- **Problem to solve**
Can you write out every line from the start of the records below through the line containing "5 Is the Perfect Number by Igort", leaving out any pictures?
Top of Data under study
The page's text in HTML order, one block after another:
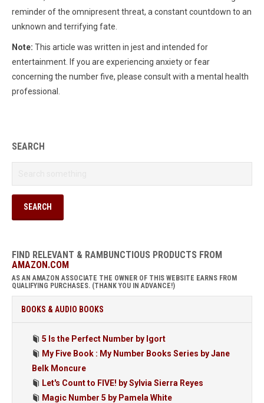
reminder of the omnipresent threat, a constant countdown to an
unknown and terrifying fate.
Note: This article was written in jest and intended for
entertainment. If you are experiencing anxiety or fear
concerning the number five, please consult with a mental health
professional.
SEARCH
FIND RELEVANT & RAMBUNCTIOUS PRODUCTS FROM
AMAZON.COM
AS AN AMAZON ASSOCIATE THE OWNER OF THIS WEBSITE EARNS FROM
QUALIFYING PURCHASES. (THANK YOU IN ADVANCE!)
BOOKS & AUDIO BOOKS
5 Is the Perfect Number by Igort
My Five Book : My Number Books Series by Jane
Belk Moncure
Let's Count to FIVE! by Sylvia Sierra Reyes
Magic Number 5 by Pamela White
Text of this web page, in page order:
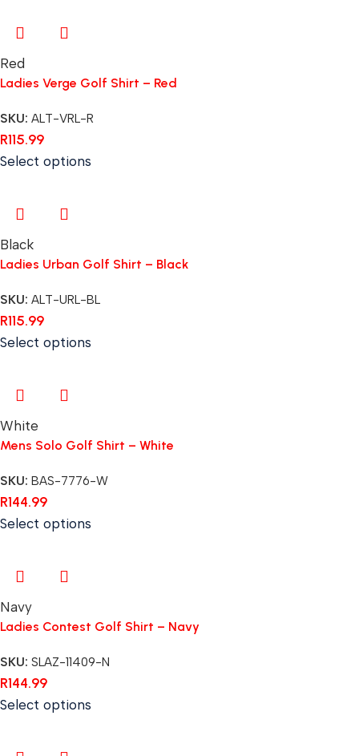
Red
Ladies Verge Golf Shirt – Red
SKU: ALT-VRL-R
R115.99
Select options
Black
Ladies Urban Golf Shirt – Black
SKU: ALT-URL-BL
R115.99
Select options
White
Mens Solo Golf Shirt – White
SKU: BAS-7776-W
R144.99
Select options
Navy
Ladies Contest Golf Shirt – Navy
SKU: SLAZ-11409-N
R144.99
Select options
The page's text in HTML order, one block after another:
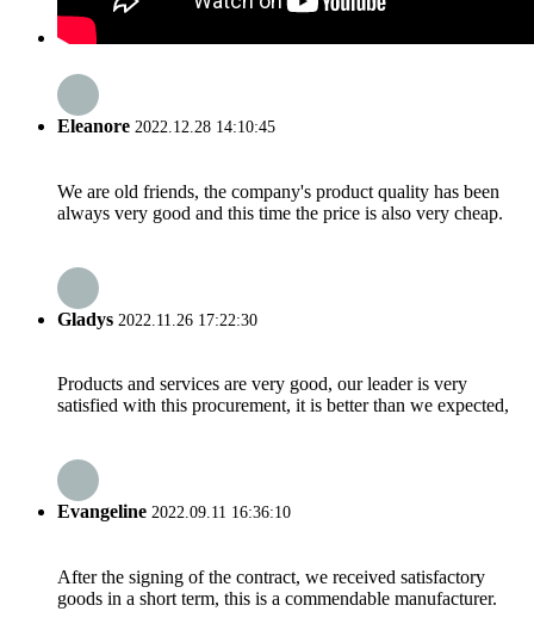
Eleanore 2022.12.28 14:10:45
We are old friends, the company's product quality has been
always very good and this time the price is also very cheap.
Gladys 2022.11.26 17:22:30
Products and services are very good, our leader is very
satisfied with this procurement, it is better than we expected,
Evangeline 2022.09.11 16:36:10
After the signing of the contract, we received satisfactory
goods in a short term, this is a commendable manufacturer.
Bottom of Data under study
- **Answer box**
The page's text in HTML order, one block after another:
reminder of the omnipresent threat, a constant countdown to an
unknown and terrifying fate.
Note: This article was written in jest and intended for
entertainment. If you are experiencing anxiety or fear
concerning the number five, please consult with a mental health
professional.
SEARCH
FIND RELEVANT & RAMBUNCTIOUS PRODUCTS FROM
AMAZON.COM
AS AN AMAZON ASSOCIATE THE OWNER OF THIS WEBSITE EARNS FROM
QUALIFYING PURCHASES. (THANK YOU IN ADVANCE!)
BOOKS & AUDIO BOOKS
5 Is the Perfect Number by Igort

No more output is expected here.